Data provided section start

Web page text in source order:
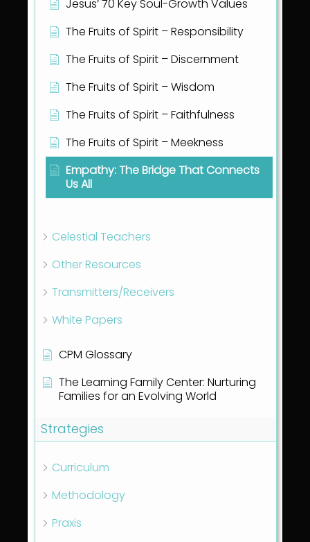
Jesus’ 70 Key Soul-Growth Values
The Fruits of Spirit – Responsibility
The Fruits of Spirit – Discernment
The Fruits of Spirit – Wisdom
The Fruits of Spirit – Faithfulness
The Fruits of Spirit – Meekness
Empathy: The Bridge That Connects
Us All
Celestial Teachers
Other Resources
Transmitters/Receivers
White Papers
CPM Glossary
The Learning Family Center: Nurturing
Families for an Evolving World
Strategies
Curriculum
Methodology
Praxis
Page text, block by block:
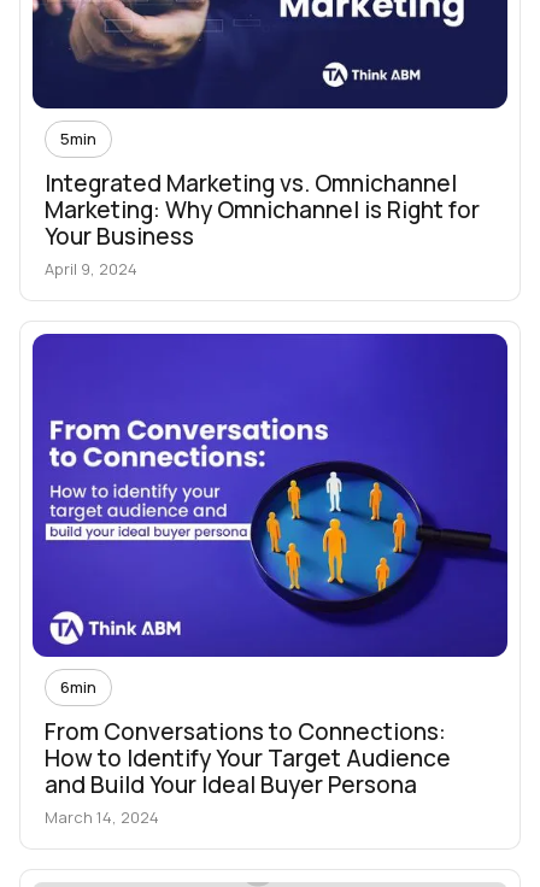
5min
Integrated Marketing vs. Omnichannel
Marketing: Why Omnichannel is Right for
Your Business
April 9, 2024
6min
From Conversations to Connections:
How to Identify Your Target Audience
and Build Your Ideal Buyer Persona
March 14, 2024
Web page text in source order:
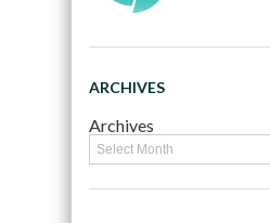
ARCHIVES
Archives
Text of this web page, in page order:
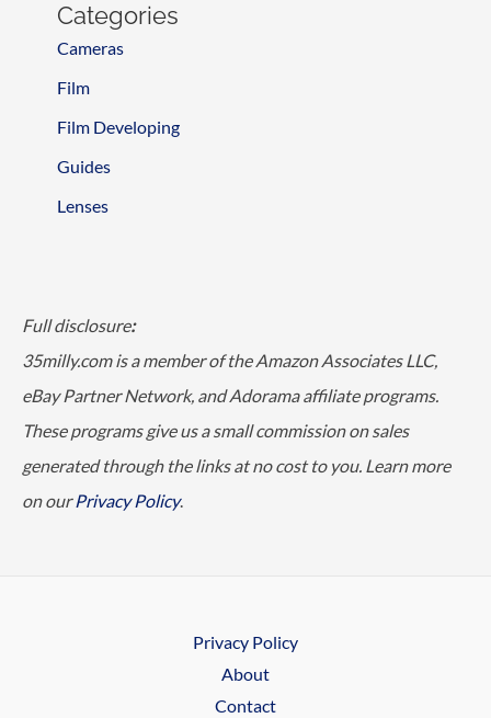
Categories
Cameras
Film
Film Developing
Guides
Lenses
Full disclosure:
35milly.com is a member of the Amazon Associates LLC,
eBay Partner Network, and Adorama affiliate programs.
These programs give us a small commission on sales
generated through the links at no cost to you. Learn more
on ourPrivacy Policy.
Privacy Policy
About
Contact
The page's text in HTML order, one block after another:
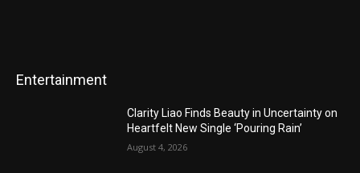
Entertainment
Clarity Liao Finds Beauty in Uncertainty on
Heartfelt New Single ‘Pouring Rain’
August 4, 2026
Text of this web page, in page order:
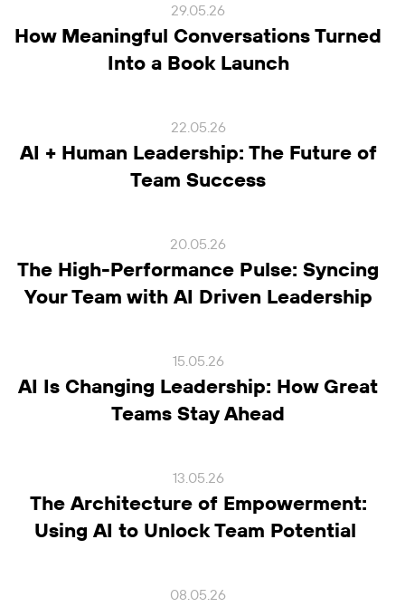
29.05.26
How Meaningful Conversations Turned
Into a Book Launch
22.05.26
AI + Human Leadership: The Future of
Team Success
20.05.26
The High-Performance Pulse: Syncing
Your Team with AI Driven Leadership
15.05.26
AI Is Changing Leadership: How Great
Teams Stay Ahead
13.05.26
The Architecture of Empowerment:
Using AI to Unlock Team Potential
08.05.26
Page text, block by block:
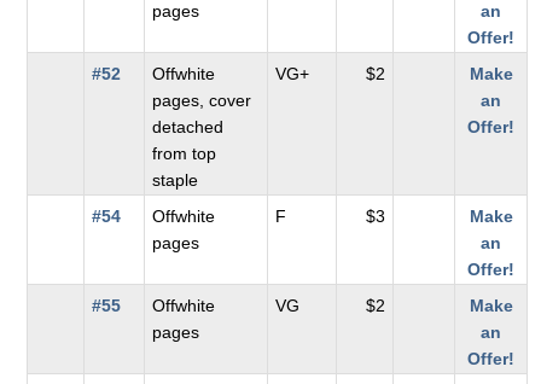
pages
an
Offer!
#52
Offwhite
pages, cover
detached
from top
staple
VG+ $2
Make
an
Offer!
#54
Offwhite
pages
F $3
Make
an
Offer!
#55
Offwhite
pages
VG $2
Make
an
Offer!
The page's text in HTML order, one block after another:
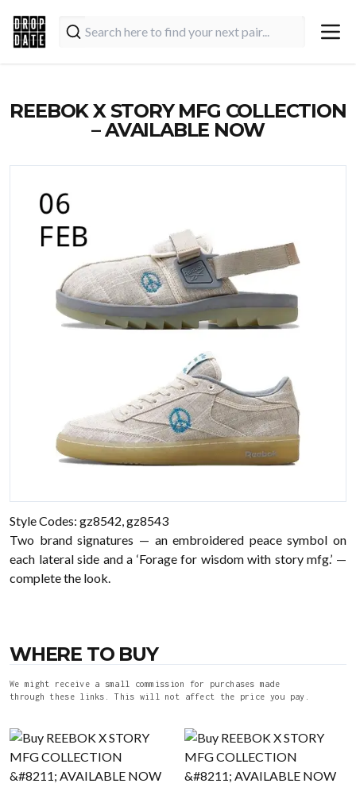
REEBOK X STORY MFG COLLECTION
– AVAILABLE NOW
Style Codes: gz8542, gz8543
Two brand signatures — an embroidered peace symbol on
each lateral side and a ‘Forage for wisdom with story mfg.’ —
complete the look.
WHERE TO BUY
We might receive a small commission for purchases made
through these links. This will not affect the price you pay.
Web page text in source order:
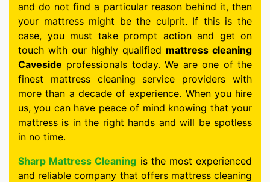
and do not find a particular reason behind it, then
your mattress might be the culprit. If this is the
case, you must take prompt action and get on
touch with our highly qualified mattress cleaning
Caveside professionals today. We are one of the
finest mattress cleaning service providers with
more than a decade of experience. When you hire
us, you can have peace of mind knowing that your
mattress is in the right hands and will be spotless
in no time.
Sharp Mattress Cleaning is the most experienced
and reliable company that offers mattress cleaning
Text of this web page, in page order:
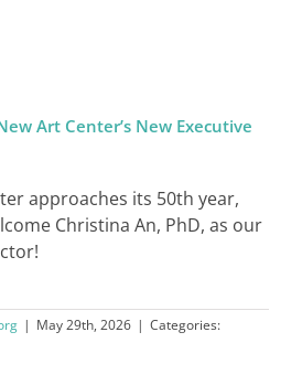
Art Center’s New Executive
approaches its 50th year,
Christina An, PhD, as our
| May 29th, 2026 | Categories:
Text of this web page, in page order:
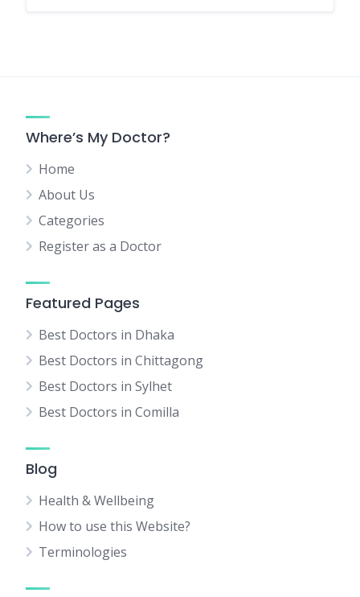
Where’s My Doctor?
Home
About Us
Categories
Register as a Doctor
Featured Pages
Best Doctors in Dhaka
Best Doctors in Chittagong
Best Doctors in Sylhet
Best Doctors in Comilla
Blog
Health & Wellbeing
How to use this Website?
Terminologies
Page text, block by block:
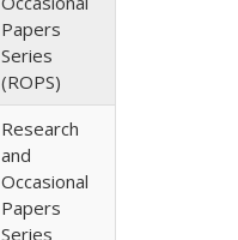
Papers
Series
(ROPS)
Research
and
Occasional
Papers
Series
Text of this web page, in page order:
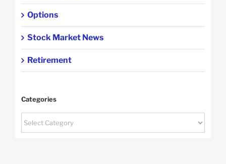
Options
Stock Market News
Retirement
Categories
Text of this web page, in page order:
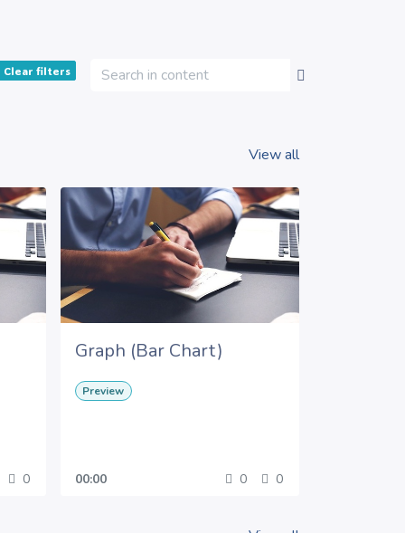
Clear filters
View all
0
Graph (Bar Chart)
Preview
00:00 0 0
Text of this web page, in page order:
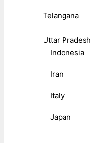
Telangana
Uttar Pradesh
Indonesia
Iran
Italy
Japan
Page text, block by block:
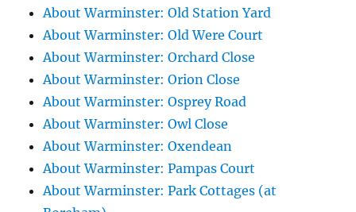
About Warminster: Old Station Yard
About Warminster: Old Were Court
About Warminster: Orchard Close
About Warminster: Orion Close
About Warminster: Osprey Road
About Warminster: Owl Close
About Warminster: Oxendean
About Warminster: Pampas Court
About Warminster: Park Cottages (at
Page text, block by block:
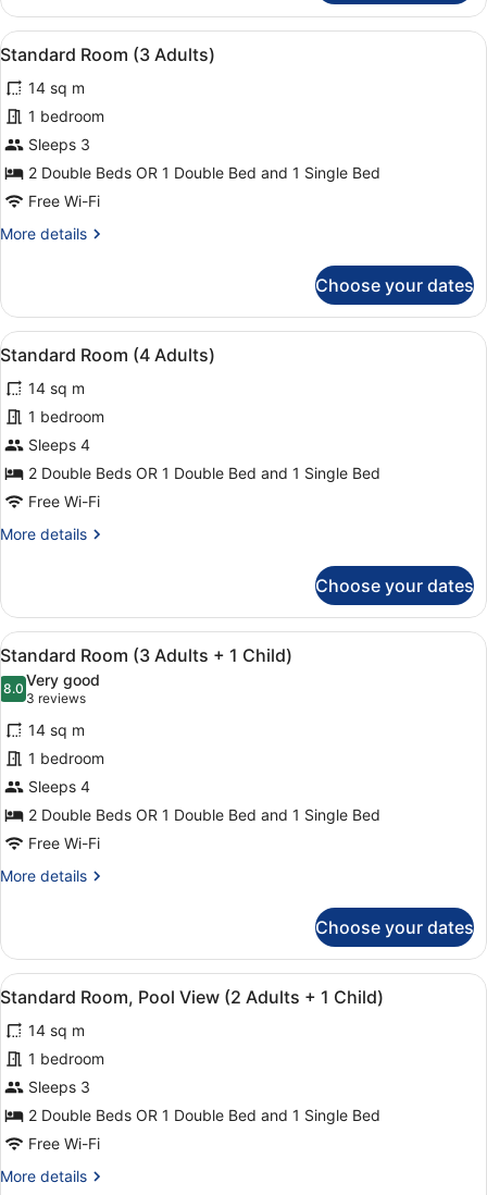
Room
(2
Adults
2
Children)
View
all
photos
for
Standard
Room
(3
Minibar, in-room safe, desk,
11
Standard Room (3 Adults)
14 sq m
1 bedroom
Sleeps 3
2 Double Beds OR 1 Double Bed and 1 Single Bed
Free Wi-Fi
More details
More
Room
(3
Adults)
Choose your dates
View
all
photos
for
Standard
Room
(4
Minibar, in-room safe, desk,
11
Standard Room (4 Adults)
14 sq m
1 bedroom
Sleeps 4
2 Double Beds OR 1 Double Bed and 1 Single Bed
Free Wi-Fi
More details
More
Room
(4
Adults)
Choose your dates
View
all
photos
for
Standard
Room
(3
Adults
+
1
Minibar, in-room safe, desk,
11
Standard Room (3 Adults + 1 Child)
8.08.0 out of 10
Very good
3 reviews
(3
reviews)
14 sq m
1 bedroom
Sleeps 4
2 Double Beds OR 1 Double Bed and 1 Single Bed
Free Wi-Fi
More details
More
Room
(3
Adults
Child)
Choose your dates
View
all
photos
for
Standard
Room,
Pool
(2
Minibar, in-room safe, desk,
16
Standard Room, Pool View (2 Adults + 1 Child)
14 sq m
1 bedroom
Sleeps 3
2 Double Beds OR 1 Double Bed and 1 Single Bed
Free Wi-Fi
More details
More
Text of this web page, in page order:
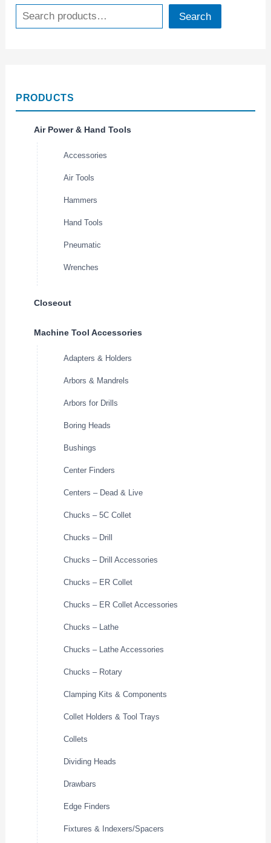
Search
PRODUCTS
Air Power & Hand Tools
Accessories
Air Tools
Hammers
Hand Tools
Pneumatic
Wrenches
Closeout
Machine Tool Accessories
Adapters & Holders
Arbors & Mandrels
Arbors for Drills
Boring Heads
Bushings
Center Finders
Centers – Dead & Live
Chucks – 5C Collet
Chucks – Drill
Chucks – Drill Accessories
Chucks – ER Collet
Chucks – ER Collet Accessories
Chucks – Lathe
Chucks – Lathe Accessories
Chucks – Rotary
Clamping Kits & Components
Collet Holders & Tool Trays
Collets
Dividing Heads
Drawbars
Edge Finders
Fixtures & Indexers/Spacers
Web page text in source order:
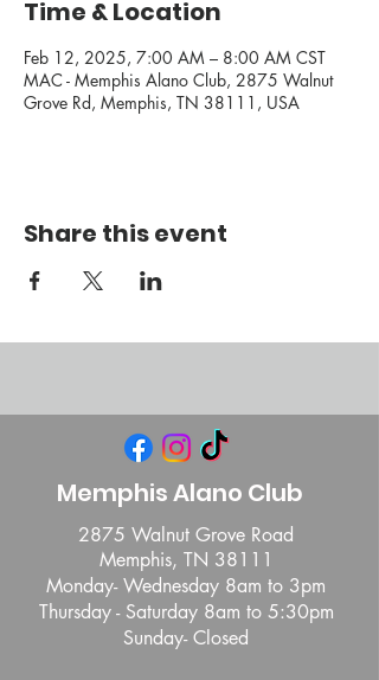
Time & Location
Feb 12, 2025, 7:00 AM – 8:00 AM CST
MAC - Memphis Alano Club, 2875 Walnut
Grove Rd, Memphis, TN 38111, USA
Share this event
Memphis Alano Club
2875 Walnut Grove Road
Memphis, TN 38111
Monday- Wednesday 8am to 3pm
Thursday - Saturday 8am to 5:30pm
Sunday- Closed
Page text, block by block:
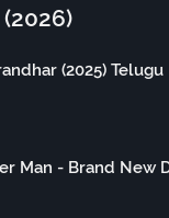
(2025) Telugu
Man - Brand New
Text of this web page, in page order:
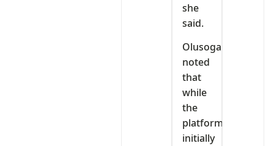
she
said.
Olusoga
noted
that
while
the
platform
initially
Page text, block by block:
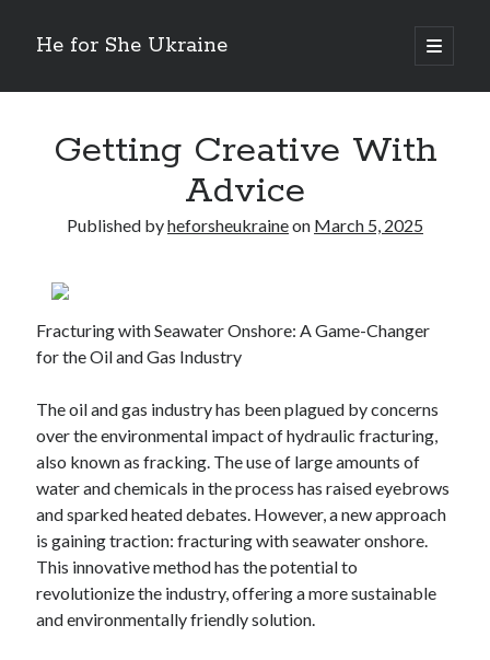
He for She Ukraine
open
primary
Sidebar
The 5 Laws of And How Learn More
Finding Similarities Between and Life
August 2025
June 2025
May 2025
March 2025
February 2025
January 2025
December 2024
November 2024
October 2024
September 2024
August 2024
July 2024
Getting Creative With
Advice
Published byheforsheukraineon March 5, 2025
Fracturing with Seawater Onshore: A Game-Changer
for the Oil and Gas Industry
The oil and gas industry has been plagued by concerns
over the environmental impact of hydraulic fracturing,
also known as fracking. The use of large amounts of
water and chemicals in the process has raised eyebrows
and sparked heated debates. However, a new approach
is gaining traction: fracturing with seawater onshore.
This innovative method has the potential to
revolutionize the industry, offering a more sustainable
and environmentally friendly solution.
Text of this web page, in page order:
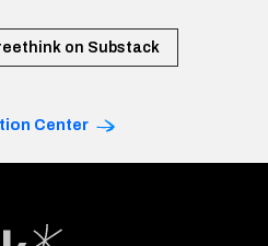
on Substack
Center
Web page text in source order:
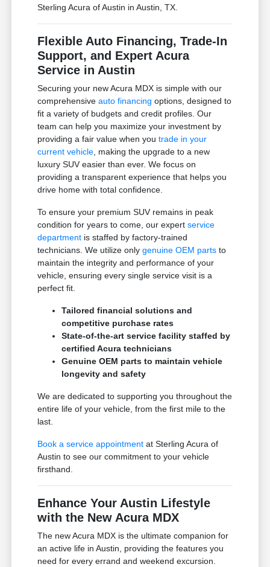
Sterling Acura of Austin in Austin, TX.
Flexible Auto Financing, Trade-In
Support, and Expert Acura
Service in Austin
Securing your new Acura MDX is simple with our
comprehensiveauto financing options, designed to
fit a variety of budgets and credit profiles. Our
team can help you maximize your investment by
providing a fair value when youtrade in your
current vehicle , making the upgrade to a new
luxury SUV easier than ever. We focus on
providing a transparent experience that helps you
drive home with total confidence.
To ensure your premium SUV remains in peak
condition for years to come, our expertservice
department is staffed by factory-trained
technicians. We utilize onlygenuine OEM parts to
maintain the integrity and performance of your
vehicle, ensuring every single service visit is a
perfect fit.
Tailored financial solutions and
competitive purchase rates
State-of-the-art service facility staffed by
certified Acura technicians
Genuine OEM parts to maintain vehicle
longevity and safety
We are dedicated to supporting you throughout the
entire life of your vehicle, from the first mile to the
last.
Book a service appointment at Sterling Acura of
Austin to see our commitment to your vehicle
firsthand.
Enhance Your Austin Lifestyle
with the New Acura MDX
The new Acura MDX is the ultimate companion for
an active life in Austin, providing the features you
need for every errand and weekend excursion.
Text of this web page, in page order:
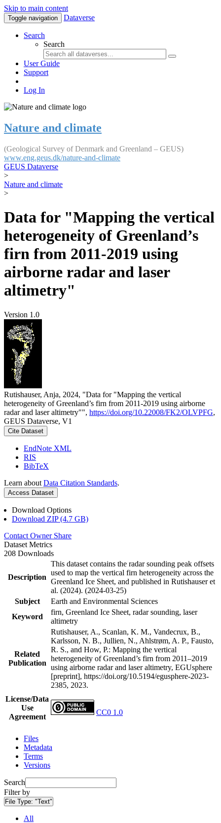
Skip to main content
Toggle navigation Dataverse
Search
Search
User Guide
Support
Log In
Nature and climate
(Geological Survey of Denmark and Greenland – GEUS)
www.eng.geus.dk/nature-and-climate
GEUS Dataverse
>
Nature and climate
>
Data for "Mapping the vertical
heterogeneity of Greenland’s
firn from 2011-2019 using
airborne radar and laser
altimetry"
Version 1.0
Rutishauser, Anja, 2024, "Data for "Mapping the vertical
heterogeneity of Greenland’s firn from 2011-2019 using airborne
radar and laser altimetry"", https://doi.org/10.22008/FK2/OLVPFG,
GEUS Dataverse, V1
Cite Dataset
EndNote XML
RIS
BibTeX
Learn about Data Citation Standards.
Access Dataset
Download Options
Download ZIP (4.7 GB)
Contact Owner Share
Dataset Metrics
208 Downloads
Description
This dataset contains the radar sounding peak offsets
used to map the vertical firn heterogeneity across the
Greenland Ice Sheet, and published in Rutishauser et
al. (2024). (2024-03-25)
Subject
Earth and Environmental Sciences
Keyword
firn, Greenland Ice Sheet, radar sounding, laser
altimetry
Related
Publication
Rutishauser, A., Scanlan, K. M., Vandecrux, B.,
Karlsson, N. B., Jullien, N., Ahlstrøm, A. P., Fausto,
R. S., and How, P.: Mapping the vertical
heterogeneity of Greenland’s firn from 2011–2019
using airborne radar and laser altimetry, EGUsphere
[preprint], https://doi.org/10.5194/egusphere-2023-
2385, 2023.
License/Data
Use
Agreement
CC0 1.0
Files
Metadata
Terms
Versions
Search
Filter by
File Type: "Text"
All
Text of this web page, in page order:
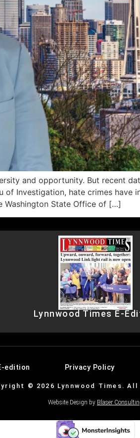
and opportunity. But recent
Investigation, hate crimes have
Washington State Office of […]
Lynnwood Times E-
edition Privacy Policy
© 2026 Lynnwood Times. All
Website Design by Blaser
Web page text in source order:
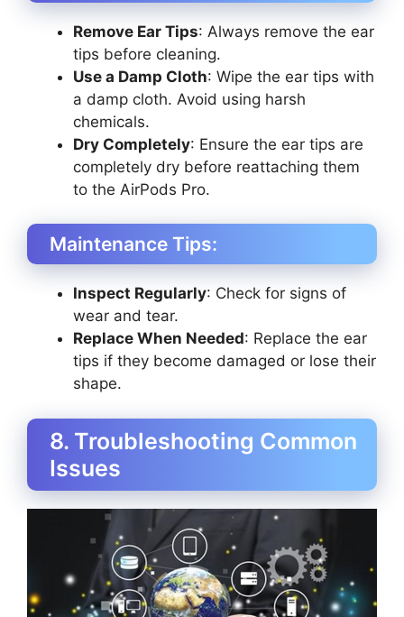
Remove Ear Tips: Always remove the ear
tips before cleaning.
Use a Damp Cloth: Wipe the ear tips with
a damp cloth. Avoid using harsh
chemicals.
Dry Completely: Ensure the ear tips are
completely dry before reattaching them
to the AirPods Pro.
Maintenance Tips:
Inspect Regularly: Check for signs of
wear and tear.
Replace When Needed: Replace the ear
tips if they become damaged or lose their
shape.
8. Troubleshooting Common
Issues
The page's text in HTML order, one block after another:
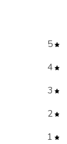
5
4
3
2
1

Data provided section end

_Prompt_
In the records above, some lines may contain the word "have"; copy every one of them.

_Result of the exercise_
us, you can have peace of mind knowing that your
Investigation, hate crimes have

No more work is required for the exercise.